J’hésite. Je suis terriblement en retard. Cette jolie robe attendra. D’autant qu’elle est importable en ce moment. Avec le dérèglement climatique, les températures de ce mois de juin 2030 sont glaciales. J’accélère le pas, scanne mon iris pour ouvrir la porte de mon bureau. Là, mon écran m’indique les dernières données de production. Je travaille pour une entreprise agricole sans avoir jamais mis les pieds dans les champs. Tout comme les exploitants agricoles, qui ont troqué leur tracteur contre un ordinateur. D’un simple clic, ils peuvent contrôler leurs robots de désherbage ou repérer les ravages des animaux nuisibles avec leurs drones.
Ils chaussent parfois leurs bottes et leurs lunettes connectées pour transmettre l’état de leurs récoltes directement à notre bureau central. Sur notre site, les consommateurs peuvent voir pousser en direct les fruits et légumes qu’ils ont précommandés. Pas de stocks.

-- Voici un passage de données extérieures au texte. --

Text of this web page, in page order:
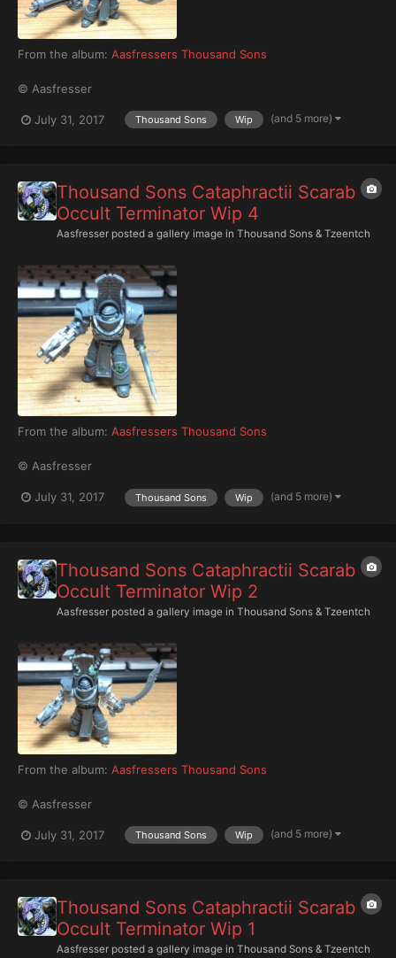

Pas de perte. De l’agriculture ultra-optimisée grâce au réseau 5G.
« On ne peut rien faire sans l’intelligence artificielle »

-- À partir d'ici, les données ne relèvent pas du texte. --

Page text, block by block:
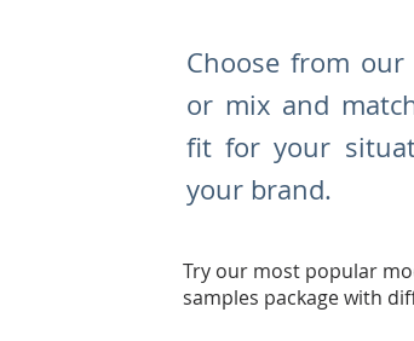
Choose from
or mix and
fit for your
your brand.
Try our most popular
samples package with

18 heures. Mon téléphone m’envoie une alerte : le service de vidéosurveillance a détecté une intrusion chez moi ! Vérification rapide : il s’agit de ma sœur, qui vient passer quelques jours à la maison. J’avais oublié de prévenir le robot… Je le déconnecte d’un clic avant qu’il n’appelle la police et je décide de rentrer plus tôt passer la soirée avec elle. Hélas, mon frigo ne s’est pas rempli tout seul. L’écran de ma table basse me propose de commander un plateau de sushis livré par drone sur le toit de mon immeuble.
En attendant, je discute avec ma sœur, une cardiologue réputée. Elle sort d’une importante opération d’un patient vivant à Tokyo. Grâce à la 5G, plus besoin de voyager pour opérer aux quatre coins du monde. Cette révolution technologique profite aussi aux déserts médicaux. Des bornes de téléconsultation ont été installées dans toutes les petites pharmacies de campagne. Certaines infirmières visitent aussi les malades équipées d’une tablette connectée et assistent à la consultation avec un médecin en hologramme.

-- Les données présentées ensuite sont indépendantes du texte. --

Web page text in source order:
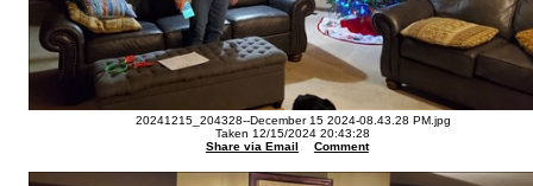
20241215_204328--December 15 2024-08.43.28 PM.jpg
Taken 12/15/2024 20:43:28
Share via Email
Comment
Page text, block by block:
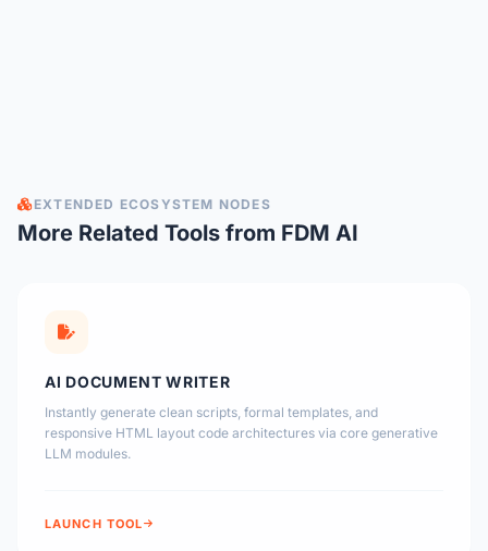
EXTENDED ECOSYSTEM NODES
More Related Tools from FDM AI
AI DOCUMENT WRITER
Instantly generate clean scripts, formal templates, and
responsive HTML layout code architectures via core generative
LLM modules.
LAUNCH TOOL
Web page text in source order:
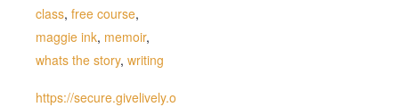
class, free course,
maggie ink, memoir,
whats the story, writing
https://secure.givelively.o

Seule une partie de ces dépenses est couverte par la Sécurité sociale car le système de santé est largement privatisé. D’ailleurs, je lis parfois que l’état général de santé de la population s’est dégradé depuis 20 ans. Mais ma sœur n’est que louanges pour toutes ces innovations. « Les personnes âgées ne sont plus fatiguées par de longs trajets en ambulance. J’échange aussi beaucoup plus souvent avec les autres professions médicales, comme les pharmaciens, ou les infirmières qui vivent très loin de Paris. » À ceux qui regrettent une médecine déshumanisée, elle me rétorque qu’on n’avait pas d’autre choix. Personne aujourd’hui ne veut vivre dans ces régions reculées, préférant le confort des smart cities et leur foule d’appareils connectés qui nous facilitent la vie.
21 heures. On sonne à la porte. C’est Martin, mon voisin, qui rentre d’une soirée avec son amicale de technos-sceptiques. Des marginaux, qui remettent en cause l’accélération numérique de ces dernières années. « Cette semaine, l’opérateur télécom Liberté a encore été piraté. Des millions de données récupérées par on ne sait qui. C’est très inquiétant », annonce-t-il, morose. Je ne l’écoute qu’à moitié, accaparée par les notifications de mon smartphone sur cette jolie robe aperçue dans la vitrine ce matin. Ma sœur se sent davantage préoccupée depuis le piratage de son ordinateur contenant les données médicales de ses patients : « C’est un risque à prendre aujourd’hui. On ne peut rien faire sans l’intelligence artificielle. Et, vu tous ses avantages, il faut bien supporter quelques désagréments. » Martin me jette un regard désapprobateur. Il aimerait que je me sente concernée par ces sujets. Par l’ouverture de mines de terres rares en France, indispensables à la fabrication de tous ces objets connectés qui truffent mon appartement. Par la consommation énergétique démesurée due à l’explosion des données. Par le contrôle qu’exercent les multinationales sur tous mes achats.
Je lève la tête, esquisse un sourire un peu gêné. Je viens d’acheter la fameuse robe. L’été va bien finir par arriver.